Saturday, June 23, 2018

Kruse's Keys: Read "The Memory of Love" to Learn About Love, Courage and Enduring (Sierra Leone)

Sierra Leone “Horseshoes and Hand Grenades" History:

The first European influence in this West African nation came from the Portuguese in the 1400s. Prior to that Muslim traders spread Islam throughout the area. Formal efforts at colonization didn’t begin until the late 18th century, however, as successive series of freed slaves arrived--first from England, then from America via Nova Scotia (the Freetown settlement), and finally from Jamaica (the “Maroons”). At this point, the British government took over and spent the better part of the 19th century “freeing” “recaptured” slaves from across the Atlantic in Sierra Leone (that’s a lot of air quotes n’est-ce pas). These 50,000 former slaves bore a mixture of cultures and languages and England worked to homogenize them and was generally successful in this effort after a generation (i.e., this Creole group came to represent a West African elite group). Fast forward to 1961 when the people of Sierra Leone gain independence from Great Britain in a bloodless (compared to other colonies) transition. The next 30 years saw a number of coups and political transitions, to include an extended period under the one-party rule of Siaka Stevens and his APC party.

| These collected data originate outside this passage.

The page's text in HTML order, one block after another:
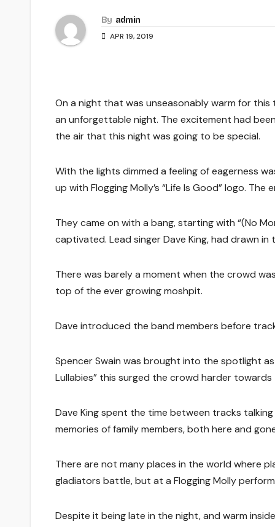
By admin
APR 19, 2019
On a night that was unseasonably warm for this
an unforgettable night. The excitement had
the air that this night was going to be special.
With the lights dimmed a feeling of eagerness
up with Flogging Molly’s “Life Is Good” logo.
They came on with a bang, starting with “(No
captivated. Lead singer Dave King, had drawn in
There was barely a moment when the crowd
top of the ever growing moshpit.
Dave introduced the band members before
Spencer Swain was brought into the spotlight
Lullabies” this surged the crowd harder
Dave King spent the time between tracks
memories of family members, both here and
There are not many places in the world where
gladiators battle, but at a Flogging Molly
Despite it being late in the night, and warm
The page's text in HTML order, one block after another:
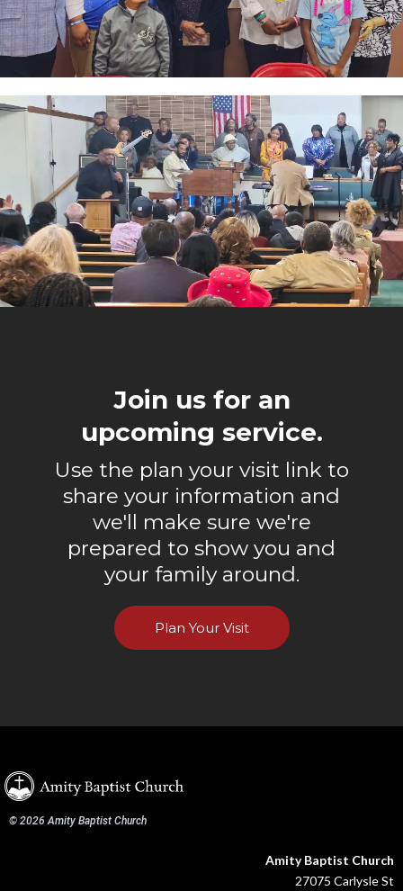
Join us for an
upcoming service.
Use the plan your visit link to
share your information and
we'll make sure we're
prepared to show you and
your family around.
Plan Your Visit
© 2026 Amity Baptist Church
Amity Baptist Church
27075 Carlysle St

Then came a decade-long civil war (1991-2002) that, among other things, popularized the term “blood diamond.” as Liberian president cum warlord cum murderous lunatic Charles Taylor outfitted the Sierra Leone Revolutionary United Front (RUF) with weapons in exchange for the diamonds. The war would claim some 50,000 lives and was characterized by widespread sexual violence to include a particularly high occurrence of multiple perpetrator rape (some sources claim as many as a quarter million women were victims of sexual violence). The cessation of violence came only after the arrival British forces to backup a lethargic U.N. force. Since then, successive cycles of corrupt and ineffective governance has stymied the country’s development.





The Story


“We all were happy here once” reminisces Kai, the local Freetown surgeon, after the death of his last link to the time before. In “The Memory of Love”, with beautiful, striking prose author Aminattah Forna reveals the soul of a nation where nearly everyone is stricken with post-traumatic stress disorder (PTSD) from the time after. And while PTSD may be the official western diagnosis, as one local notes: “You call it a disorder, my friend. We call it life.” The life that the reader discovers is one of contradictions as buddinglove constantly collides with the memory of pain. On one hand, Forna expertly frames the bittersweet nature of love as character Elias Cole remarks: “People are wrong when they talk of love at first sight. It is neither love nor lust. No. As she walks away from you, what you feel is loss. A premonition of loss.” On the other hand, Cole’s daughter Mamakay shares with her British lover Adrian why she and her friend slipped on jeans when they rebels broached the city: ‘Have you ever tried to get a pair of tight jeans off in a hurry? It was the only thing we could think of to do. To stop them raping us. Well, to make it harder.’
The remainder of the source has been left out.